**To do**: Top to bottom, every record is to be copied word for word.

(Items from a data source)
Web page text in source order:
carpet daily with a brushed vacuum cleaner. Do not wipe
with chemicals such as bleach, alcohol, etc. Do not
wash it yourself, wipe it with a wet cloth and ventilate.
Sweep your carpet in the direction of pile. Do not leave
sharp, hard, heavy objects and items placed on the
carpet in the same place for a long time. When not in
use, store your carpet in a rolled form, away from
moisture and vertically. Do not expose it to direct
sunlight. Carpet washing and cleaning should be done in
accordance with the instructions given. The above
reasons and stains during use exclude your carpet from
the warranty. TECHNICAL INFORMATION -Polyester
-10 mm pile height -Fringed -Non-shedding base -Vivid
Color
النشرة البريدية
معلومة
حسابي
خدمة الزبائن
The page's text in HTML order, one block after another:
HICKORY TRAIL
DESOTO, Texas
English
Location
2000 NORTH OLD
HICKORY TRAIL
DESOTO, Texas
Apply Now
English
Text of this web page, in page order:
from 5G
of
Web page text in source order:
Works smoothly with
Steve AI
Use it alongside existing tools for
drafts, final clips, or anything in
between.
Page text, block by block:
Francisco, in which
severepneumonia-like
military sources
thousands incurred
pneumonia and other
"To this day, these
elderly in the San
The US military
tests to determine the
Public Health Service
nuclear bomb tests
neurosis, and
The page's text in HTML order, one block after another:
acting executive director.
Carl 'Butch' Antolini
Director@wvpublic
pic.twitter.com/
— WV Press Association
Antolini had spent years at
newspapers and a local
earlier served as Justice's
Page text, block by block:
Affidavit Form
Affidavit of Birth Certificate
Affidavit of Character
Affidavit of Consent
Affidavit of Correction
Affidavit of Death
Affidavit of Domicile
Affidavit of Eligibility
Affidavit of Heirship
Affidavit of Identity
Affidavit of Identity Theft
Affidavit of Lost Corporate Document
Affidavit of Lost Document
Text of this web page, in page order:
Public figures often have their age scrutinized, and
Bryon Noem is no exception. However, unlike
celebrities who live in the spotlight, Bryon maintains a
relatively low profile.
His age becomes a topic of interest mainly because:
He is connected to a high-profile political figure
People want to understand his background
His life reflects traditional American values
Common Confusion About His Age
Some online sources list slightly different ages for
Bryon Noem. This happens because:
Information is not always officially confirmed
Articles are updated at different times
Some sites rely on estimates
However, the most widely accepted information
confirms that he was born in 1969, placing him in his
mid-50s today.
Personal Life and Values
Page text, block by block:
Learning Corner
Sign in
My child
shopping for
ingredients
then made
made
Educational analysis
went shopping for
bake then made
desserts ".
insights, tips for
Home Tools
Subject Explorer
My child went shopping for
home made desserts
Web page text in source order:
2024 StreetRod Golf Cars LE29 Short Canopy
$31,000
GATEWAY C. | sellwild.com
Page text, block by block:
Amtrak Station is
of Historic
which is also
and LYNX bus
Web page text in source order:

**Solution**:
Web page text in source order:
carpet daily with a brushed vacuum cleaner. Do not wipe
with chemicals such as bleach, alcohol, etc. Do not
wash it yourself, wipe it with a wet cloth and ventilate.
Sweep your carpet in the direction of pile. Do not leave
sharp, hard, heavy objects and items placed on the
carpet in the same place for a long time. When not in
use, store your carpet in a rolled form, away from
moisture and vertically. Do not expose it to direct
sunlight. Carpet washing and cleaning should be done in
accordance with the instructions given. The above
reasons and stains during use exclude your carpet from
the warranty. TECHNICAL INFORMATION -Polyester
-10 mm pile height -Fringed -Non-shedding base -Vivid
Color
النشرة البريدية
معلومة
حسابي
خدمة الزبائن
The page's text in HTML order, one block after another:
HICKORY TRAIL
DESOTO, Texas
English
Location
2000 NORTH OLD
HICKORY TRAIL
DESOTO, Texas
Apply Now
English
Text of this web page, in page order:
from 5G
of
Web page text in source order:
Works smoothly with
Steve AI
Use it alongside existing tools for
drafts, final clips, or anything in
between.
Page text, block by block:
Francisco, in which
severepneumonia-like
military sources
thousands incurred
pneumonia and other
"To this day, these
elderly in the San
The US military
tests to determine the
Public Health Service
nuclear bomb tests
neurosis, and
The page's text in HTML order, one block after another:
acting executive director.
Carl 'Butch' Antolini
Director@wvpublic
pic.twitter.com/
— WV Press Association
Antolini had spent years at
newspapers and a local
earlier served as Justice's
Page text, block by block:
Affidavit Form
Affidavit of Birth Certificate
Affidavit of Character
Affidavit of Consent
Affidavit of Correction
Affidavit of Death
Affidavit of Domicile
Affidavit of Eligibility
Affidavit of Heirship
Affidavit of Identity
Affidavit of Identity Theft
Affidavit of Lost Corporate Document
Affidavit of Lost Document
Text of this web page, in page order:
Public figures often have their age scrutinized, and
Bryon Noem is no exception. However, unlike
celebrities who live in the spotlight, Bryon maintains a
relatively low profile.
His age becomes a topic of interest mainly because:
He is connected to a high-profile political figure
People want to understand his background
His life reflects traditional American values
Common Confusion About His Age
Some online sources list slightly different ages for
Bryon Noem. This happens because:
Information is not always officially confirmed
Articles are updated at different times
Some sites rely on estimates
However, the most widely accepted information
confirms that he was born in 1969, placing him in his
mid-50s today.
Personal Life and Values
Page text, block by block:
Learning Corner
Sign in
My child
shopping for
ingredients
then made
made
Educational analysis
went shopping for
bake then made
desserts ".
insights, tips for
Home Tools
Subject Explorer
My child went shopping for
home made desserts
Web page text in source order:
2024 StreetRod Golf Cars LE29 Short Canopy
$31,000
GATEWAY C. | sellwild.com
Page text, block by block:
Amtrak Station is
of Historic
which is also
and LYNX bus
Web page text in source order:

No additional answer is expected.